(Entries taken from a collection)
——

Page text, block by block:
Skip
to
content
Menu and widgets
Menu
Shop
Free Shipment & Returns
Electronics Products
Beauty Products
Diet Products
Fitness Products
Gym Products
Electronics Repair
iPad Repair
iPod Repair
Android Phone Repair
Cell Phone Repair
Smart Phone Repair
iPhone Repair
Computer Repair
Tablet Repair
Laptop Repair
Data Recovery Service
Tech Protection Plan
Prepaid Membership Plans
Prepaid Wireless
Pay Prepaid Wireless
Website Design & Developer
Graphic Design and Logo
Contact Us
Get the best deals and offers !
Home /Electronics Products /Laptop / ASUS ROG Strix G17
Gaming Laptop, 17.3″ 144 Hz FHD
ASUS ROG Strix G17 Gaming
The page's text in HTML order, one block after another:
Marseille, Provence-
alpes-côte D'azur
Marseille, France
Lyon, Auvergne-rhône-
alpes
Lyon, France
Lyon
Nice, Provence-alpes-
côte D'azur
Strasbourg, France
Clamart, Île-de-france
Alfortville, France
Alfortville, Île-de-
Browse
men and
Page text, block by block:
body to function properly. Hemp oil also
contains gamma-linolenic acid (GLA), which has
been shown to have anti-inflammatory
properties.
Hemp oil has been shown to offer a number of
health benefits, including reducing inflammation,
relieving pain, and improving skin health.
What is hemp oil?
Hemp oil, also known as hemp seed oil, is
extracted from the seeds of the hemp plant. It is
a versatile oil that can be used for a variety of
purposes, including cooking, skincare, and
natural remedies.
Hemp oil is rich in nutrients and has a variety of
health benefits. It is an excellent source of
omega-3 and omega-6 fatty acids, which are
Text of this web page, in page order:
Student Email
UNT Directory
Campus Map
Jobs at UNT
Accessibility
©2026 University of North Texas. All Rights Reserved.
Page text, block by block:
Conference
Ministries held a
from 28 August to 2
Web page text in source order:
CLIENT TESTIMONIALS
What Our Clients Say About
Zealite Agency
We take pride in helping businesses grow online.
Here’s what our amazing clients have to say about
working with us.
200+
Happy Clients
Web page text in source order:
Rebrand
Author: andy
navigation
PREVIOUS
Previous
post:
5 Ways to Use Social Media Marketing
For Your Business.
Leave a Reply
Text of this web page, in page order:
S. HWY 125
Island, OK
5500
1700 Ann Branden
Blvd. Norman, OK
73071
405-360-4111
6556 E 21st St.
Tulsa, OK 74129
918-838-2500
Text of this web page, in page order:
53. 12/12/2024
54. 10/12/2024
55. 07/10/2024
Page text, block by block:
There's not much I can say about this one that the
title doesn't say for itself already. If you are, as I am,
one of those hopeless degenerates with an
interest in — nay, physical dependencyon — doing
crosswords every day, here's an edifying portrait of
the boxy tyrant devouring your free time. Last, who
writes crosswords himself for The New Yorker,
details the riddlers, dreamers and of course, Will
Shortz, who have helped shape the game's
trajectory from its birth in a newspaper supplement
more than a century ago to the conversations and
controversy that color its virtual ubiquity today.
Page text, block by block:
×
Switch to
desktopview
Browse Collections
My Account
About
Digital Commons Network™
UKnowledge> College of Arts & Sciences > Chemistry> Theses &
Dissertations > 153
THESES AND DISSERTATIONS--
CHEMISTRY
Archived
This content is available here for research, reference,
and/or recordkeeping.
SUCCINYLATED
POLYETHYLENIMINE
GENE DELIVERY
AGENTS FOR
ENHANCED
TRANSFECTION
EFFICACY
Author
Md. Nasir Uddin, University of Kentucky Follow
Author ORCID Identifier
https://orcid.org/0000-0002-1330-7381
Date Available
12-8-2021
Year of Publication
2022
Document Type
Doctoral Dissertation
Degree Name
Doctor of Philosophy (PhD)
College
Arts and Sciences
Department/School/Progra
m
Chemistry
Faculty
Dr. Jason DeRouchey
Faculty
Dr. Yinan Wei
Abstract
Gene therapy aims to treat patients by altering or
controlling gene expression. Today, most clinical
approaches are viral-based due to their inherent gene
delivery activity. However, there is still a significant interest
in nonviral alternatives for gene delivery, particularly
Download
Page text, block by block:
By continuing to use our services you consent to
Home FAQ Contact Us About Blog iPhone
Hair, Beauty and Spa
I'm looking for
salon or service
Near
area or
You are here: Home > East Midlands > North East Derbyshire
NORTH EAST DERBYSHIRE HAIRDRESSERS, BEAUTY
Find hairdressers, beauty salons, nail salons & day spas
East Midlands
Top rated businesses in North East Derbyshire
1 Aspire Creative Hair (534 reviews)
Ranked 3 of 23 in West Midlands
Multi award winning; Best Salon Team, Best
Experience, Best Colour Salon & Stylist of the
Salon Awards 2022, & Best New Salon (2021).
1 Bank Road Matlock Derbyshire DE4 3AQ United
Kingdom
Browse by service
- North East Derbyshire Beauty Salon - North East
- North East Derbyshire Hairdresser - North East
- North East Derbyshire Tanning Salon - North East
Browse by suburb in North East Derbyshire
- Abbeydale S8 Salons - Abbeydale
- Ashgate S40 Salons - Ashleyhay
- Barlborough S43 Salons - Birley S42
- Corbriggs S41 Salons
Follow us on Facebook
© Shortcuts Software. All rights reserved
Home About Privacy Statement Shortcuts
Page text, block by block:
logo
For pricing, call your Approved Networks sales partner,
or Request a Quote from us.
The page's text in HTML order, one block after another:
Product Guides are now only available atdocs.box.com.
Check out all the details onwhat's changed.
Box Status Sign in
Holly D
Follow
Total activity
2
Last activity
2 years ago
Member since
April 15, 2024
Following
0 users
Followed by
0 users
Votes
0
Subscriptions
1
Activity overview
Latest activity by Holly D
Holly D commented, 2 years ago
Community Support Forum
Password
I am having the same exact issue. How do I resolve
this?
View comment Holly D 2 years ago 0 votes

——

▶ WORK TO COMPLETE
Each line above is to be repeated exactly.

▶ RESPONSE BELOW
Page text, block by block:
Skip
to
content
Menu and widgets
Menu
Shop
Free Shipment & Returns
Electronics Products
Beauty Products
Diet Products
Fitness Products
Gym Products
Electronics Repair
iPad Repair
iPod Repair
Android Phone Repair
Cell Phone Repair
Smart Phone Repair
iPhone Repair
Computer Repair
Tablet Repair
Laptop Repair
Data Recovery Service
Tech Protection Plan
Prepaid Membership Plans
Prepaid Wireless
Pay Prepaid Wireless
Website Design & Developer
Graphic Design and Logo
Contact Us
Get the best deals and offers !
Home /Electronics Products /Laptop / ASUS ROG Strix G17
Gaming Laptop, 17.3″ 144 Hz FHD
ASUS ROG Strix G17 Gaming
The page's text in HTML order, one block after another:
Marseille, Provence-
alpes-côte D'azur
Marseille, France
Lyon, Auvergne-rhône-
alpes
Lyon, France
Lyon
Nice, Provence-alpes-
côte D'azur
Strasbourg, France
Clamart, Île-de-france
Alfortville, France
Alfortville, Île-de-
Browse
men and
Page text, block by block:
body to function properly. Hemp oil also
contains gamma-linolenic acid (GLA), which has
been shown to have anti-inflammatory
properties.
Hemp oil has been shown to offer a number of
health benefits, including reducing inflammation,
relieving pain, and improving skin health.
What is hemp oil?
Hemp oil, also known as hemp seed oil, is
extracted from the seeds of the hemp plant. It is
a versatile oil that can be used for a variety of
purposes, including cooking, skincare, and
natural remedies.
Hemp oil is rich in nutrients and has a variety of
health benefits. It is an excellent source of
omega-3 and omega-6 fatty acids, which are
Text of this web page, in page order:
Student Email
UNT Directory
Campus Map
Jobs at UNT
Accessibility
©2026 University of North Texas. All Rights Reserved.
Page text, block by block:
Conference
Ministries held a
from 28 August to 2
Web page text in source order:
CLIENT TESTIMONIALS
What Our Clients Say About
Zealite Agency
We take pride in helping businesses grow online.
Here’s what our amazing clients have to say about
working with us.
200+
Happy Clients
Web page text in source order:
Rebrand
Author: andy
navigation
PREVIOUS
Previous
post:
5 Ways to Use Social Media Marketing
For Your Business.
Leave a Reply
Text of this web page, in page order:
S. HWY 125
Island, OK
5500
1700 Ann Branden
Blvd. Norman, OK
73071
405-360-4111
6556 E 21st St.
Tulsa, OK 74129
918-838-2500
Text of this web page, in page order:
53. 12/12/2024
54. 10/12/2024
55. 07/10/2024
Page text, block by block:
There's not much I can say about this one that the
title doesn't say for itself already. If you are, as I am,
one of those hopeless degenerates with an
interest in — nay, physical dependencyon — doing
crosswords every day, here's an edifying portrait of
the boxy tyrant devouring your free time. Last, who
writes crosswords himself for The New Yorker,
details the riddlers, dreamers and of course, Will
Shortz, who have helped shape the game's
trajectory from its birth in a newspaper supplement
more than a century ago to the conversations and
controversy that color its virtual ubiquity today.
Page text, block by block:
×
Switch to
desktopview
Browse Collections
My Account
About
Digital Commons Network™
UKnowledge> College of Arts & Sciences > Chemistry> Theses &
Dissertations > 153
THESES AND DISSERTATIONS--
CHEMISTRY
Archived
This content is available here for research, reference,
and/or recordkeeping.
SUCCINYLATED
POLYETHYLENIMINE
GENE DELIVERY
AGENTS FOR
ENHANCED
TRANSFECTION
EFFICACY
Author
Md. Nasir Uddin, University of Kentucky Follow
Author ORCID Identifier
https://orcid.org/0000-0002-1330-7381
Date Available
12-8-2021
Year of Publication
2022
Document Type
Doctoral Dissertation
Degree Name
Doctor of Philosophy (PhD)
College
Arts and Sciences
Department/School/Progra
m
Chemistry
Faculty
Dr. Jason DeRouchey
Faculty
Dr. Yinan Wei
Abstract
Gene therapy aims to treat patients by altering or
controlling gene expression. Today, most clinical
approaches are viral-based due to their inherent gene
delivery activity. However, there is still a significant interest
in nonviral alternatives for gene delivery, particularly
Download
Page text, block by block:
By continuing to use our services you consent to
Home FAQ Contact Us About Blog iPhone
Hair, Beauty and Spa
I'm looking for
salon or service
Near
area or
You are here: Home > East Midlands > North East Derbyshire
NORTH EAST DERBYSHIRE HAIRDRESSERS, BEAUTY
Find hairdressers, beauty salons, nail salons & day spas
East Midlands
Top rated businesses in North East Derbyshire
1 Aspire Creative Hair (534 reviews)
Ranked 3 of 23 in West Midlands
Multi award winning; Best Salon Team, Best
Experience, Best Colour Salon & Stylist of the
Salon Awards 2022, & Best New Salon (2021).
1 Bank Road Matlock Derbyshire DE4 3AQ United
Kingdom
Browse by service
- North East Derbyshire Beauty Salon - North East
- North East Derbyshire Hairdresser - North East
- North East Derbyshire Tanning Salon - North East
Browse by suburb in North East Derbyshire
- Abbeydale S8 Salons - Abbeydale
- Ashgate S40 Salons - Ashleyhay
- Barlborough S43 Salons - Birley S42
- Corbriggs S41 Salons
Follow us on Facebook
© Shortcuts Software. All rights reserved
Home About Privacy Statement Shortcuts
Page text, block by block:
logo
For pricing, call your Approved Networks sales partner,
or Request a Quote from us.
The page's text in HTML order, one block after another:
Product Guides are now only available atdocs.box.com.
Check out all the details onwhat's changed.
Box Status Sign in
Holly D
Follow
Total activity
2
Last activity
2 years ago
Member since
April 15, 2024
Following
0 users
Followed by
0 users
Votes
0
Subscriptions
1
Activity overview
Latest activity by Holly D
Holly D commented, 2 years ago
Community Support Forum
Password
I am having the same exact issue. How do I resolve
this?
View comment Holly D 2 years ago 0 votes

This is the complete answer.